- Cover of the single released in Belgium

Single by Cliff Richard

from the EP Congratulations: Cliff Sings 6 Songs for Europe
- B-side: "I'll Love You Forever Today"
- Released: August 1968
- Recorded: 2 February 1968
- Studio: EMI Studios, London
- Genre: Pop
- Length: 2:35
- Label: Columbia
- Songwriter(s): Guy Fletcher; Doug Flett;
- Producer(s): Norrie Paramor

Cliff Richard singles chronology
| "I'll Love You Forever Today" (1968) | "Wonderful World" (1968) | "Marianne" (1968) |

= Wonderful World (Cliff Richard song) =

1968 song by Cliff Richard

"Wonderful World" is a song written by Guy Fletcher and Doug Flett and first recorded and released by British singer Cliff Richard.

==Recording and release==
"Wonderful World" was recorded by Richard as a potential song for the Eurovision Song Contest 1968. It was first performed on 5 March 1968 on A Song for Europe, the UK national selection television programme for the Contest. The song came third in the vote, losing out to "Congratulations" and "High 'n' Dry". "Congratulations" backed with "High 'n' Dry" was then released as a single in March 1968. "Wonderful World" was first released in May 1968 on the EP Congratulations: Cliff Sings 6 Songs for Europe, which included all six shortlisted songs sung by Richard for the Eurovision national selection process.

"Wonderful World" was only released as a single in Belgium and Japan. It was first released in Belgium in August 1968 with the B-side "I'll Love You Forever Today", which had been released as a single in the UK. It was released in Japan several months later with the B-side "Little Rag Doll", written by Mike Leander, and which was also recorded as a potential Eurovision song. "Wonderful World" was also released as the B-side to the French release of "I'll Love You Forever Tomorrow".

Richard also recorded a German-language version in October 1968, also titled "Wonderful World" (the song features the lyrics "Wonderful World", but the rest are in German).
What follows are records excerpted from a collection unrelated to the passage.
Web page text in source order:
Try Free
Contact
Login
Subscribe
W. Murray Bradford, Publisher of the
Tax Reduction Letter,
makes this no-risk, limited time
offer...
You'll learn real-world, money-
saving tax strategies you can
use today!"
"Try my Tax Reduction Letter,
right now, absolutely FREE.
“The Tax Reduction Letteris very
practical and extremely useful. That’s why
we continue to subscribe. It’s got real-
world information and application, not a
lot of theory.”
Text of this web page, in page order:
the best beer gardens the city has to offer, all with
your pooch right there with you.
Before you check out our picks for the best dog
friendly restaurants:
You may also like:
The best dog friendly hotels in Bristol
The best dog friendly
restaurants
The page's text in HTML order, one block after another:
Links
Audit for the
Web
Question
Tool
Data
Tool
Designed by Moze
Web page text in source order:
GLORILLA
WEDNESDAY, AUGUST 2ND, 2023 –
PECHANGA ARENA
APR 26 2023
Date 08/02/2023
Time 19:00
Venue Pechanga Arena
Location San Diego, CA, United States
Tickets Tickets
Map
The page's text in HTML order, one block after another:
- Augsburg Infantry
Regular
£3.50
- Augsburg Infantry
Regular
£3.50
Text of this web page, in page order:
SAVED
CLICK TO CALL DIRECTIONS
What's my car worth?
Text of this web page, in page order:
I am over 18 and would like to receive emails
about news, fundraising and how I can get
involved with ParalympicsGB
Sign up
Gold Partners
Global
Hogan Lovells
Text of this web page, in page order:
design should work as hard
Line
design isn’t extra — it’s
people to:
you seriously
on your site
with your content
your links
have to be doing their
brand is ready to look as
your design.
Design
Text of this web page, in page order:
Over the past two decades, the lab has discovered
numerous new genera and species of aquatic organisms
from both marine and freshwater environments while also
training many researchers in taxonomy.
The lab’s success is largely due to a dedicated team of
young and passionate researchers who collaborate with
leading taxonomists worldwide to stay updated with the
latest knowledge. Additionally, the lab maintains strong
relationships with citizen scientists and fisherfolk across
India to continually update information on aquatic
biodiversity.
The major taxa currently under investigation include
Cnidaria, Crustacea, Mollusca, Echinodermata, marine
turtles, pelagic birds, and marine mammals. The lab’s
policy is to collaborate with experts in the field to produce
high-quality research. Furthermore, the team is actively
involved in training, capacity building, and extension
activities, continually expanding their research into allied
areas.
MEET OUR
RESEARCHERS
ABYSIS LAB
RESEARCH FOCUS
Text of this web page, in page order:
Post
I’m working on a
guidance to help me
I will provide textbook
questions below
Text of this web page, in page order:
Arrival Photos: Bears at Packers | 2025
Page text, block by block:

It was released in March 1969 as the B-side to "Zärtliche Sekunden", the German-language version of "Don't Forget to Catch Me".

==Track listing==
7": Columbia / DCB 121 (Belgium)
1. "Wonderful World" – 2:35
2. "I'll Love You Forever Today" – 3:02

7": Odeon / OR-2110 (Japan)
1. "Wonderful World" – 2:35
2. "Little Rag Doll" – 2:15

==Personnel==
- Cliff Richard – vocals
- John Paul Jones – bass guitar
- Bernard Ebbinghouse Orchestra – all other instrumentation
- Mike Sammes Singers – backing vocals

==Charts==

| Chart (1968) | Peak position |
|---|---|
| Belgium (Ultratop 50 Flanders) | 20 |

==Elvis Presley version==

"Wonderful World" was recorded by Elvis Presley in March 1968 for the film Live a Little, Love a Little, in which Presley also starred and which was released in October 1968. It was not released as a single and no soundtrack album or EP was released to promote the film. However, Presley's version of "Wonderful World" was released at the beginning of October (several weeks before the film's release) on the budget compilation album Singer Presents Elvis Singing Flaming Star and Others, which was a promotional release only available at certain stores. This album was given a full release in March 1969 under the title Elvis Sings Flaming Star.

"Wonderful World" became the first song by British writers to be recorded by Presley. However, the lyrics on Presley's version are completely different to the original version as Fletcher and Flett were asked to rewrite them for the film. After Presley recorded the song, Fletcher and Flett were asked to write another song for Presley. They wrote "The Fair's Moving On", which was released as the B-side to "Clean Up Your Own Backyard".